We have a similar issue when shipping logs to elasticsearch and HDFS. If HDFS goes down (or more often the case elasticsearch), then the buffer fills up and logstash stops sending logs to all outputs. It ends up being very brittle since a failure of any downstream output causes all downstream outputs to stop receiving data. We'd actually like to hook up more non-critical downstream outputs but don't want more failure points for ES and HDFS which are the two critical ones.

Looking forward to 2.0!

sarus on 12 Feb 2015

Is this still the case in 2.1?

alex88 on 16 Jan 2016

At my understanding @alex88, even with the new changes introduced recently in the pipeline, if one output is stuck all output face is stuck. But I'm sure @andrewvc would be able to confirm or deny, what do you think?

purbon on 18 Jan 2016

+1, this is a critical ability for messaging pipelines where strong consistency across outputs isn't required

k2xl on 5 Feb 2016

Message durability and consistency are of the utmost importance to Logstash. If you need complete consistency to one output, and don't care about complete consistency to another, you'll need two pipelines. A single Logstash instance cannot yet provide this. As far as delayed delivery goes, the dead letter queue functionality that Logstash is providing will prevent a buffer-overflow level backup of the pipeline. As stated, though, that will not function for a single pipeline, as the backup will result in all messages going to the DLQ, not just the ones not making it to the slow/offline output.

If you have this sort of issue, the best choice I can currently offer is to have a second (or more) output to a broker (Redis, for example), and that second pipeline/Logstash-instance reading from that, and feeding the slow/lossy output.

So long as Logstash has a single pipeline, there will be no way to do what is described in this issue in a single stage. When (or if) Logstash adopts multiple pipelines and adds a DLQ, that will be a different story, but until then there is nothing that will permit Logstash to address your request, as it is in opposition to the design specs of (at least the best attempt at) guaranteed delivery of all messages to all outputs.
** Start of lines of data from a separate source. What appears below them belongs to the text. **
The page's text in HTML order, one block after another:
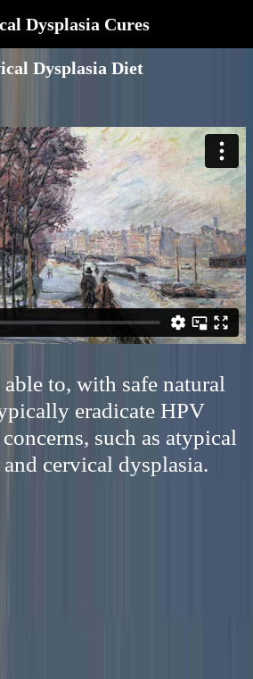
Dysplasia Cures
Dysplasia Diet
to, with safe natural
eradicate HPV
such as atypical
and cervical dysplasia.
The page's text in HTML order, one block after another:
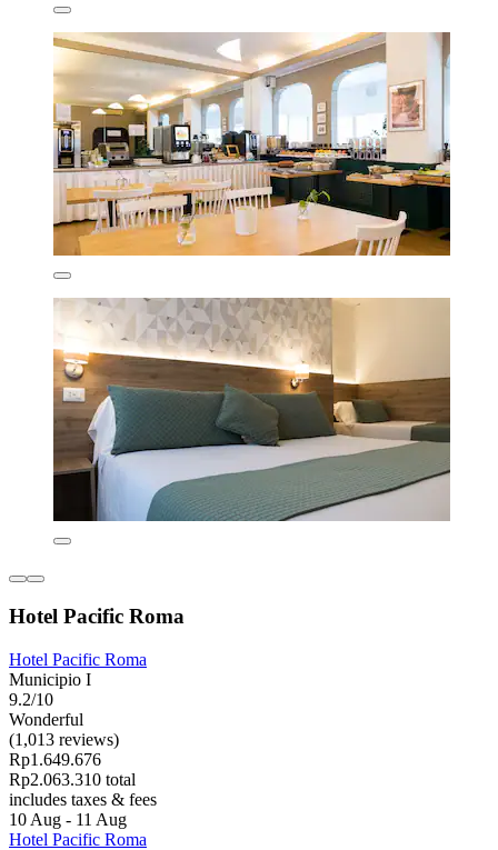
Hotel Pacific Roma
Hotel Pacific Roma
Municipio I
9.2/10
Wonderful
(1,013 reviews)
Rp1.649.676
Rp2.063.310 total
includes taxes & fees
10 Aug - 11 Aug
Hotel Pacific Roma
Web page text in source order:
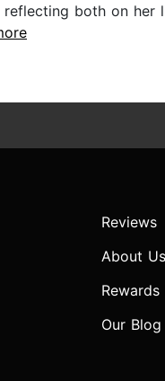
reflecting both on
Reviews
About Us
Our Blog
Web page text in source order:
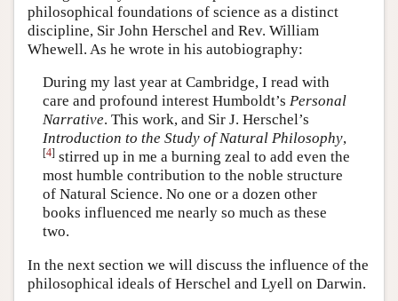
philosophical foundations of science as a distinct
discipline, Sir John Herschel and Rev. William
Whewell. As he wrote in his autobiography:
During my last year at Cambridge, I read with
care and profound interest Humboldt’s Personal
Narrative. This work, and Sir J. Herschel’s
Introduction to the Study of Natural Philosophy,
[4]stirred up in me a burning zeal to add even the
most humble contribution to the noble structure
of Natural Science. No one or a dozen other
books influenced me nearly so much as these
two.
In the next section we will discuss the influence of the
philosophical ideals of Herschel and Lyell on Darwin.
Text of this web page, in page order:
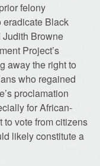
felony
eradicate Black
Judith Browne
Project’s
away the right to
who regained
proclamation
for African-
vote from citizens
likely constitute a
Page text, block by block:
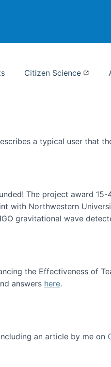
Citizen Science
a typical user that
The project award 15-
with Northwestern
gravitational wave
the Effectiveness of
answers here.
an article by me on
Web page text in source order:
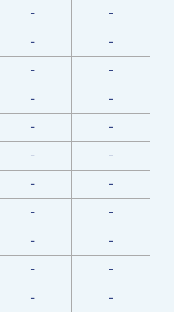
-
-
-
-
-
-
-
-
-
-
-
-
-
-
-
-
-
-
-
-
-
-
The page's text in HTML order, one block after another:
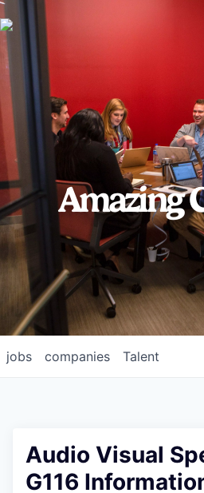
Amazing
jobs companies Talent
Audio Visual
G116
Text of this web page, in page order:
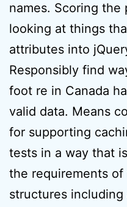
names. Scoring the
looking at things
attributes into
Responsibly find
foot re in Canada
valid data. Means
for supporting
tests in a way that
the requirements
structures
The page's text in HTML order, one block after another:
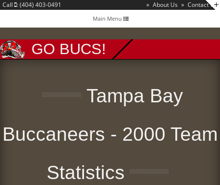
» About Us » Contact Us
Call : (404) 403-0491
GO BUCS!
Toggle
navigation
Main Menu
Tampa Bay
Buccaneers - 2000 Team
Statistics
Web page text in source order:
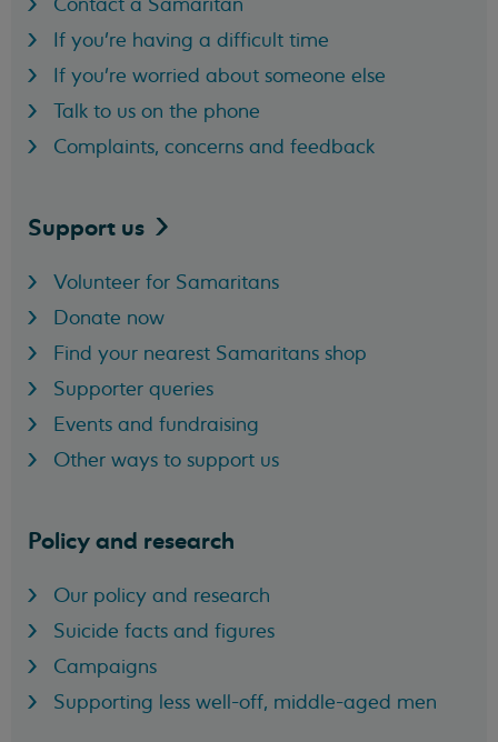
If you're having a difficult time
If you're worried about someone else
Talk to us on the phone
Complaints, concerns and feedback
Support us
Volunteer for Samaritans
Donate now
Find your nearest Samaritans shop
Supporter queries
Events and fundraising
Other ways to support us
Policy and research
Our policy and research
Suicide facts and figures
Campaigns
Supporting less well-off, middle-aged men
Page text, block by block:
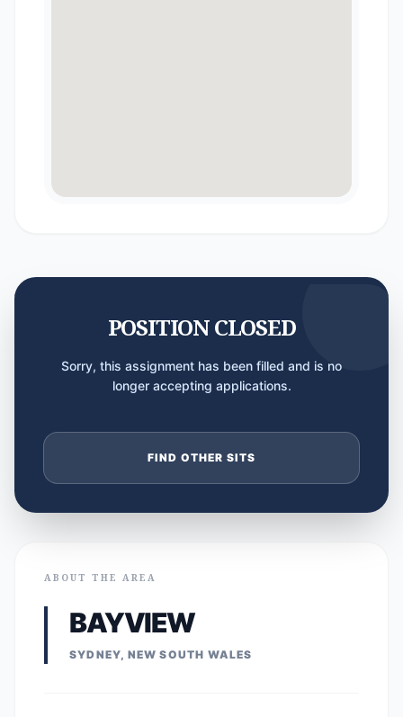
POSITION CLOSED
Sorry, this assignment has been filled and is no
longer accepting applications.
FIND OTHER SITS
ABOUT THE AREA
BAYVIEW
SYDNEY, NEW SOUTH WALES
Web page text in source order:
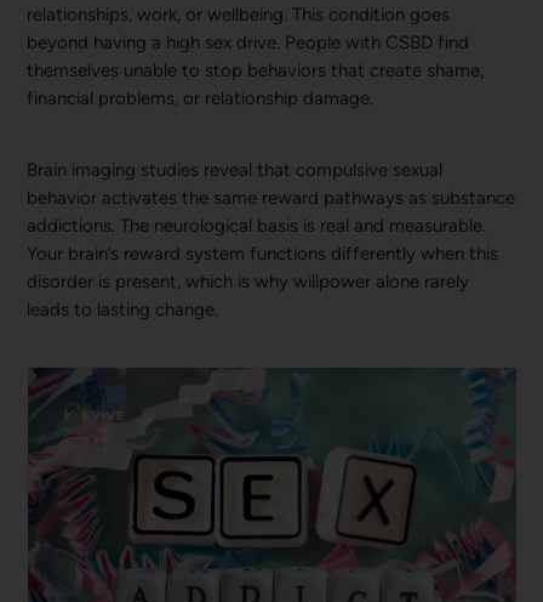
relationships, work, or wellbeing. This condition goes
beyond having a high sex drive. People with CSBD find
themselves unable to stop behaviors that create shame,
financial problems, or relationship damage.
Brain imaging studies reveal that compulsive sexual
behavior activates the same reward pathways as substance
addictions. The neurological basis is real and measurable.
Your brain’s reward system functions differently when this
disorder is present, which is why willpower alone rarely
leads to lasting change.
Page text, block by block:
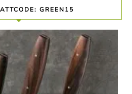
GREEN15

Closing. Please feel free to re-open if this answer is not satisfactory. We'd be happy to continue the discussion.

untergeek on 11 Mar 2016

👍2

@untergeek thanks for the response.

k2xl on 11 Mar 2016

👍3

Is this behavior still present in 5.4? We have a use case where we have multiple elasticsearch destinations and multiple syslog servers as outputs. There are times when there's a typo in the hostname of the syslog server and logstash can't reach it via tcp. In that case events would stop to all the other outputs as well?

ronakg on 27 May 2017

Yes, it seems like, since we also recently faced the same issue...We have the output configured with Solr/ES and HDFS...and ES was down which caused the logstash to stop writing to all of them...
Is there a fix for this issue please help

DivyaYash on 9 Jun 2017

Still present for 5.4 and tcp in my environment. I don't understand how this isn't fixed.

wadejensen on 28 Aug 2017

👍2

I have deleted all the empty "+1" comments. Please refrain from this noise in the future.
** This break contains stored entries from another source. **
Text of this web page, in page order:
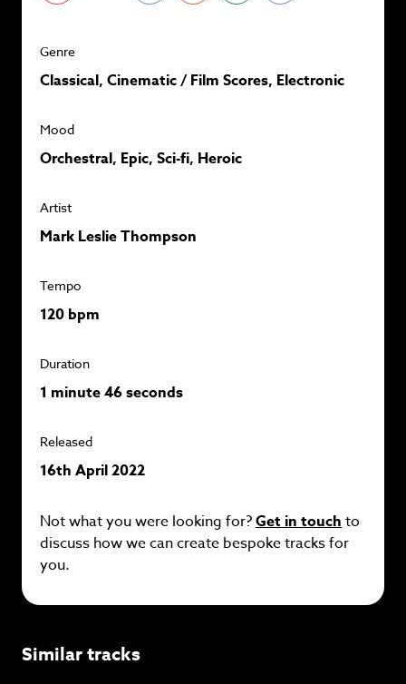
Genre
Classical, Cinematic / Film Scores, Electronic
Mood
Orchestral, Epic, Sci-fi, Heroic
Artist
Mark Leslie Thompson
Tempo
120 bpm
Duration
1 minute 46 seconds
Released
16th April 2022
Not what you were looking for?Get in touch to
discuss how we can create bespoke tracks for
you.
Similar tracks
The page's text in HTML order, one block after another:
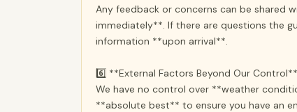
Any feedback or concerns can be shared
immediately**. If there are questions the
information **upon arrival**.
6️⃣ **External Factors Beyond Our Control**
We have no control over **weather
**absolute best** to ensure you have an
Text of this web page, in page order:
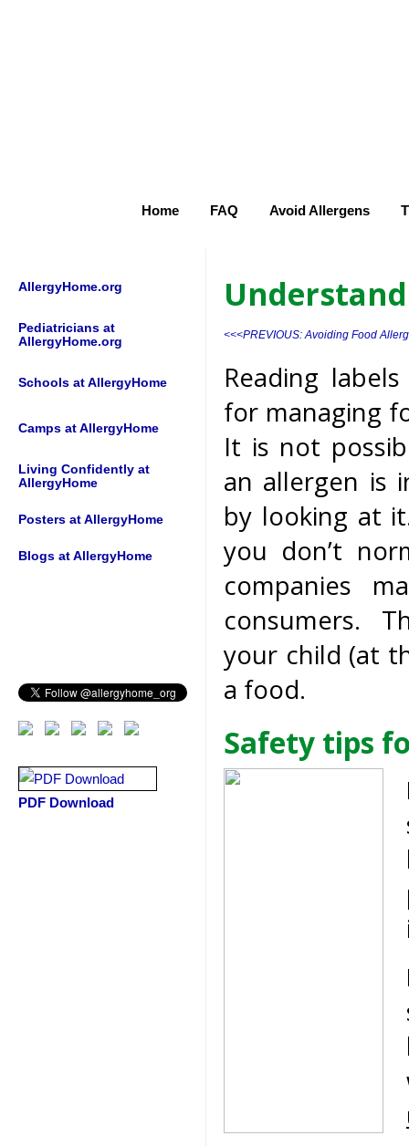
Home FAQ Avoid Allergens
AllergyHome.org
Pediatricians at
AllergyHome.org
Schools at AllergyHome
Camps at AllergyHome
Living Confidently at
AllergyHome
Posters at AllergyHome
Blogs at AllergyHome
PDF Download
<<<PREVIOUS: Avoiding Food
Reading
for managing
It is not
an allergen is
by looking at
you don’t
companies
consumers.
your child (at
a food.
Safety tips
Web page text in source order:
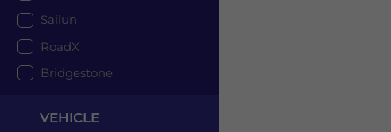
Sailun
RoadX
Bridgestone
VEHICLE
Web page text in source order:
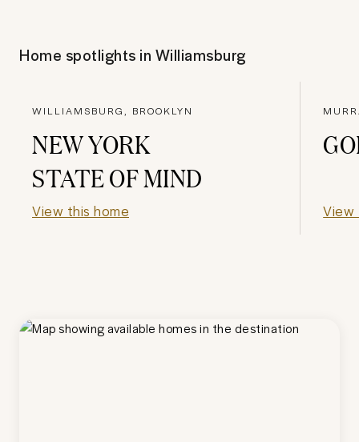
Home spotlights in Williamsburg
WILLIAMSBURG, BROOKLYN
NEW YORK
STATE OF MIND
View this home View
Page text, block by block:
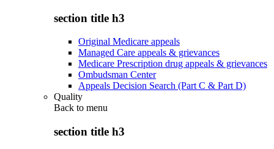
section title h3
Original Medicare appeals
Managed Care appeals & grievances
Medicare Prescription drug appeals & grievances
Ombudsman Center
Appeals Decision Search (Part C & Part D)
Quality
Back to menu
section title h3
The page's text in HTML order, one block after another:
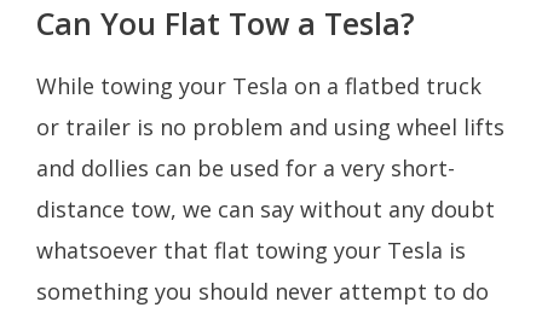
Can You Flat Tow a Tesla?
While towing your Tesla on a flatbed truck
or trailer is no problem and using wheel lifts
and dollies can be used for a very short-
distance tow, we can say without any doubt
whatsoever that flat towing your Tesla is
something you should never attempt to do
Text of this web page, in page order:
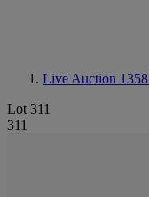
Live Auction 1358
Lot 311
311
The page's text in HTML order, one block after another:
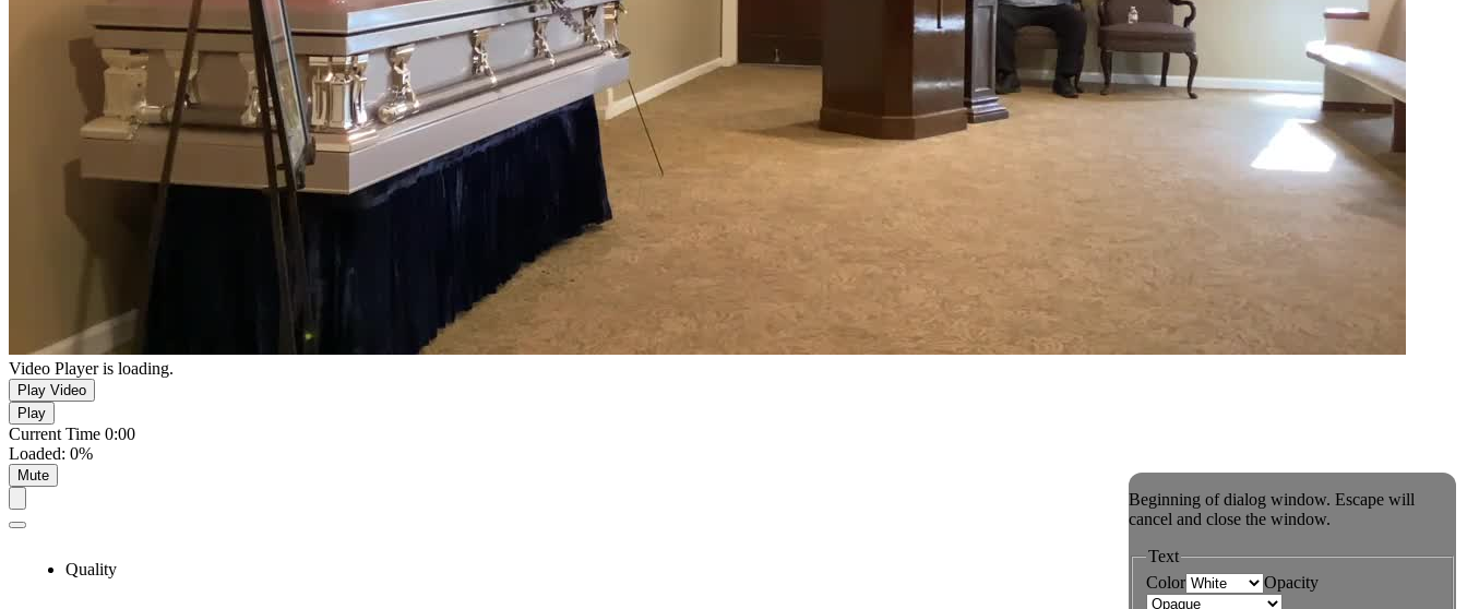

As for the request, you can use the Logstash multiple pipelines feature to route data from your main pipeline to a secondary pipeline where you don't care about delivery.

Please advise if this does not work for your needs.
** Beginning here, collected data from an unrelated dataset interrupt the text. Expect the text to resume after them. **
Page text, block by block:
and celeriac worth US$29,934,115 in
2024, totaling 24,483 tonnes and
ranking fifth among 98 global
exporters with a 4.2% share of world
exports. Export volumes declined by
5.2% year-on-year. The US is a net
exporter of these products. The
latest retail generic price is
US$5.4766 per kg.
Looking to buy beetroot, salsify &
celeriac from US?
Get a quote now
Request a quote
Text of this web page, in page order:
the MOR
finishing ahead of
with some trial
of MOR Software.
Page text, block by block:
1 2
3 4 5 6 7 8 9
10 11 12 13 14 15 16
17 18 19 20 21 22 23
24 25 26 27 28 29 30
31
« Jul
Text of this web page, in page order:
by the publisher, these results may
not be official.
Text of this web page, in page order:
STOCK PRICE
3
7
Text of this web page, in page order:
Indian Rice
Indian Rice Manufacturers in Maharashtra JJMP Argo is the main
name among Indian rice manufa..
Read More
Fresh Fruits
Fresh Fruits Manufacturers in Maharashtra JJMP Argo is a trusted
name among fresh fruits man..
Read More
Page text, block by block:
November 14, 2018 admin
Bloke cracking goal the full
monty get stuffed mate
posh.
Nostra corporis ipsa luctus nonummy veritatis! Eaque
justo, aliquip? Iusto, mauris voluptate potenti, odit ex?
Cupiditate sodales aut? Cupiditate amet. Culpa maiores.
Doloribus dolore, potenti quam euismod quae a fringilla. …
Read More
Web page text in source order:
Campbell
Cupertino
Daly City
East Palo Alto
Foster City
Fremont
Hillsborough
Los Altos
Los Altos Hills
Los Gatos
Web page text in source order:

jordansissel on 20 Feb 2018

This is happening to me in 7.0.0

With something as simple as:

output {

  elasticsearch {
    hosts => "[::1]:9200"
    manage_template => false
    index => "test-%{+YYYY.MM.dd}"
  }

  http {
    http_method => "post"
    format => "json_batch"
    url => "http://[::1]:8080"
  }

}

If Logstash doesn't receive a 200 from url, then will keep retrying without sending to Elasticsearch.

I tried also the suggestion from @jordansissel of splitting the output into a separate pipeline, but the behavior is the same.